A barbecue burger is just the great standard. There’s pretty much no way to mess it up because you know exactly what you’re getting, and it’s going to be great. Whether you’re at a dive bar or a diner, the barbecue burger rarely disappoints. Unlike your son who majored in clowning and movement in college.
“So. Dance?” You asked. “You’re majoring in dance?”
“So what does that….”
“We learn how to walk, DAD, be in our bodies.”
“We’re spending 80 thousand dollars a year so you can learn how to walk?”
“GOD DAD YOU NEVER GET IT. YOU’RE SO EMBARRASSING. YOU’VE NEVER SUPPORTED ME IN ANYTHING EXCEPT FINANCIALLY AND WITH YOUR TIME AND LOVE. UGH.”

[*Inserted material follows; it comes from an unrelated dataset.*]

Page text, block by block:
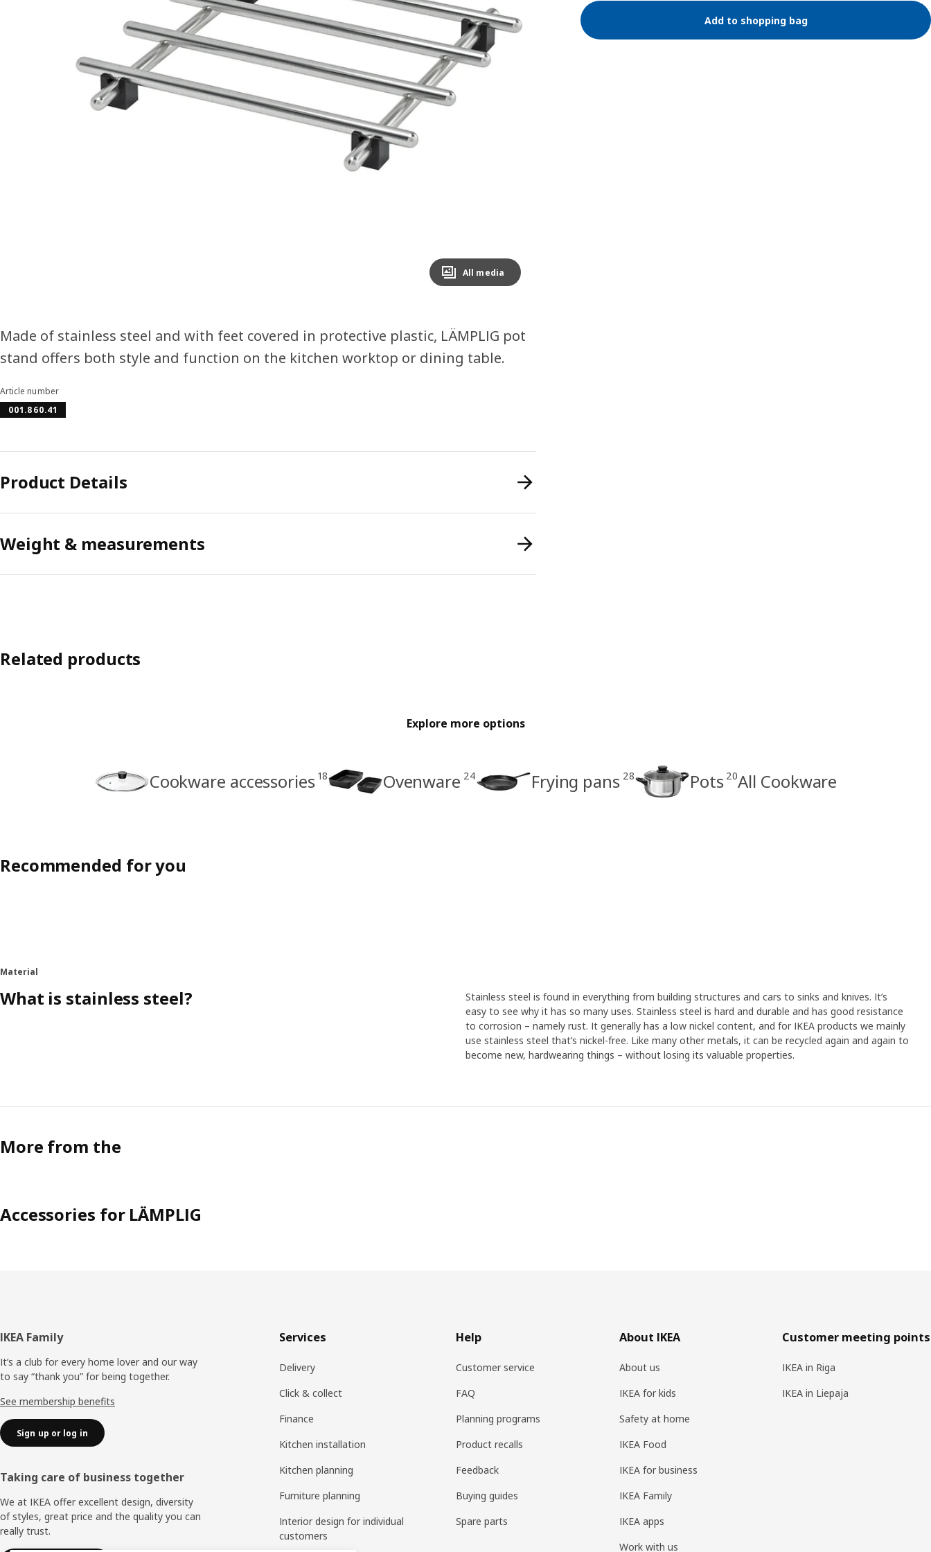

Rating: 9 Samuel L. Jacksons giving a rousing speech. “Yeah things look bad now. Burgers can be lethal, but they don’t hold a candle to man. We CAN eat all the burgers if we just work together. First we have to….” (and then a shark jumps out of the water and devours him and it’s REALLLLLLY good.)
1. Southwest Burger
It has to have: Pepperjack Cheese, avocado or guac, salsa, jalapeno, beans
Ah the perfect specialty burger. It’s spicy, it’s tasty. IT’S THE BEST BURGER ONE COULD EVER MAKE EVER.
Rating: Ten Samuel L. Jacksons biting in and saying, “Mmmmm that IS a tasty burger!”